• How to complete this task: The reply should hold only the lines from the one with "lease offers so" through the end of the data, each given exactly.

### Study material ###

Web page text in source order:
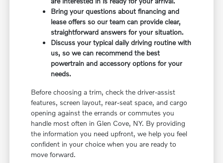
Bring your questions about financing and
lease offers so our team can provide clear,
straightforward answers for your situation.
Discuss your typical daily driving routine with
us, so we can recommend the best
powertrain and accessory options for your
needs.
Before choosing a trim, check the driver-assist
features, screen layout, rear-seat space, and cargo
opening against the errands or commutes you
handle most often in Glen Cove, NY. By providing
the information you need upfront, we help you feel
confident in your choice when you are ready to
move forward.

###

• Task answer:
lease offers so our team can provide clear,
straightforward answers for your situation.
Discuss your typical daily driving routine with
us, so we can recommend the best
powertrain and accessory options for your
needs.
Before choosing a trim, check the driver-assist
features, screen layout, rear-seat space, and cargo
opening against the errands or commutes you
handle most often in Glen Cove, NY. By providing
the information you need upfront, we help you feel
confident in your choice when you are ready to
move forward.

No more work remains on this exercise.